Tesla, Uber and even Twitter had a great start to year as they delivered better than expected results. 

‘Clearly these turnarounds will need to be put on ice for now, however, the paradigm shift that each of these companies represents will not disappear in six months.’ 

Ho Sohn added: ‘I think companies that benefit from working from home dynamics and home entertainment and e-commerce have been given added long-term strength as investment ideas by our current circumstances.

‘I do not want to try to predict short-term investor moves, but remain confident in the long-term attractiveness of the global technology sector.’ 

Meanwhile, De Gale said over the longer term we will almost certainly see the move to remote working accelerate while medical spending is also likely to increase, pulling in more use of technology. 

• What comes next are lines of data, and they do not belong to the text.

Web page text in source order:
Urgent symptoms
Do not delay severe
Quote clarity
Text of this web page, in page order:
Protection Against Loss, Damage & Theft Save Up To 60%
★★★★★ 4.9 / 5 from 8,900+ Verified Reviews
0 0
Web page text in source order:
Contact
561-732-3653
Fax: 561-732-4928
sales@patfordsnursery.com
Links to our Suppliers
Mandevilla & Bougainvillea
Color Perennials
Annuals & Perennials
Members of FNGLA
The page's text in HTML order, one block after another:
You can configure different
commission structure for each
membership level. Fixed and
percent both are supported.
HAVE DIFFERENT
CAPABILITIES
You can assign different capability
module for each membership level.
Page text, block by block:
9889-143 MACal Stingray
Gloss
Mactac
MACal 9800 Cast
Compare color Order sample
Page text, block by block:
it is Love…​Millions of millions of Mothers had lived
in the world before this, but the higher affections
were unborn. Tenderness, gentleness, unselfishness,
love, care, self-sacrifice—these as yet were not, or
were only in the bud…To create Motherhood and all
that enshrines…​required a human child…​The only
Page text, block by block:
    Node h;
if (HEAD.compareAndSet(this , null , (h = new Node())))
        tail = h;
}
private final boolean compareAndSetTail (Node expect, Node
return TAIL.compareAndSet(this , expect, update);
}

He added: ‘Society was already thinking more about sustainability, and the crisis is only likely to reinforce this. 

‘So many of the environmental answers depend on technology implementation: smart agriculture, electric and autonomous vehicles, smart construction, fleet management, big-data analytics, and many more.’ 

Tech and coronavirus timeline 

Compiled by William De Gale, manager of the BlueBox Global Technology fund

Late January – Tech stocks saw an initial mild sell-off when the virus was seen by US investors as essentially a Chinese issue, so the worry was the disruption to global supply chains

Late February – Things started getting closer to home, with infections detected in Italy and Washington State, among other places, and tech sold off more sharply (the only time as of yet where tech indices performed worse than broader equity markets)

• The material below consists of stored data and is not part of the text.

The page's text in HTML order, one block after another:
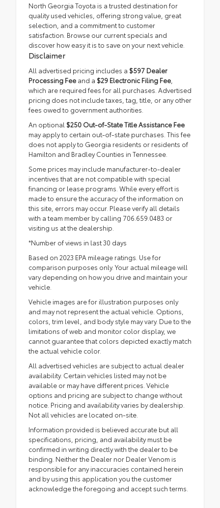
North Georgia Toyota is a trusted destination for
quality used vehicles, offering strong value, great
selection, and a commitment to customer
satisfaction. Browse our current specials and
discover how easy it is to save on your next vehicle.
Disclaimer
All advertised pricing includes a $597 Dealer
Processing Fee and a $29 Electronic Filing Fee
which are required fees for all purchases. Advertised
pricing does not include taxes, tag, title, or any other
fees owed to government authorities.
An optional $250 Out-of-State Title Assistance Fee
may apply to certain out-of-state purchases. This fee
does not apply to Georgia residents or residents of
Hamilton and Bradley Counties in Tennessee.
Some prices may include manufacturer-to-dealer
incentives that are not compatible with special
financing or lease programs. While every effort is
made to ensure the accuracy of the information on
this site, errors may occur. Please verify all details
with a team member by calling 706.659.0483 or
visiting us at the dealership.
*Number of views in last 30 days
Based on 2023 EPA mileage ratings. Use for
comparison purposes only. Your actual mileage will
vary depending on how you drive and maintain your
vehicle.
Vehicle images are for illustration purposes only
and may not represent the actual vehicle. Options,
colors, trim level, and body style may vary. Due to the
limitations of web and monitor color display, we
cannot guarantee that colors depicted exactly match
the actual vehicle color.
All advertised vehicles are subject to actual dealer
availability. Certain vehicles listed may not be
available or may have different prices. Vehicle
options and pricing are subject to change without
notice. Pricing and availability varies by dealership.
Not all vehicles are located on-site.
Information provided is believed accurate but all
specifications, pricing, and availability must be
confirmed in writing directly with the dealer to be
binding. Neither the Dealer nor Dealer Venom is
responsible for any inaccuracies contained herein
and by using this application you the customer
acknowledge the foregoing and accept such terms.

Early March – Tech started stabilising though there was clearly going to be disruption to western tech demand, but it might not be too bad

9 March – The market began to panic, plummeting on the realisation that most of the population of developed economies were going to be locked down for weeks on end, with potentially catastrophic impacts on the economy, and the US response seemed particularly chaotic and partisan

24 March – It became clear that the US Congress was going to reach a deal on an enormous stabilisation/stimulus package, putting a floor on the worst-case economic scenario, even if the medical outlook still looked awful. Tech had a very sharp recovery, along with other markets

Since then, technology has significantly outperformed broader equity markets. 

Several technology companies have been perceived as winners from Covid-19 in the short-term such as Zoom, Amazon and Activision, while others are likely to benefit from the long-term effects on society, as more moves permanently online.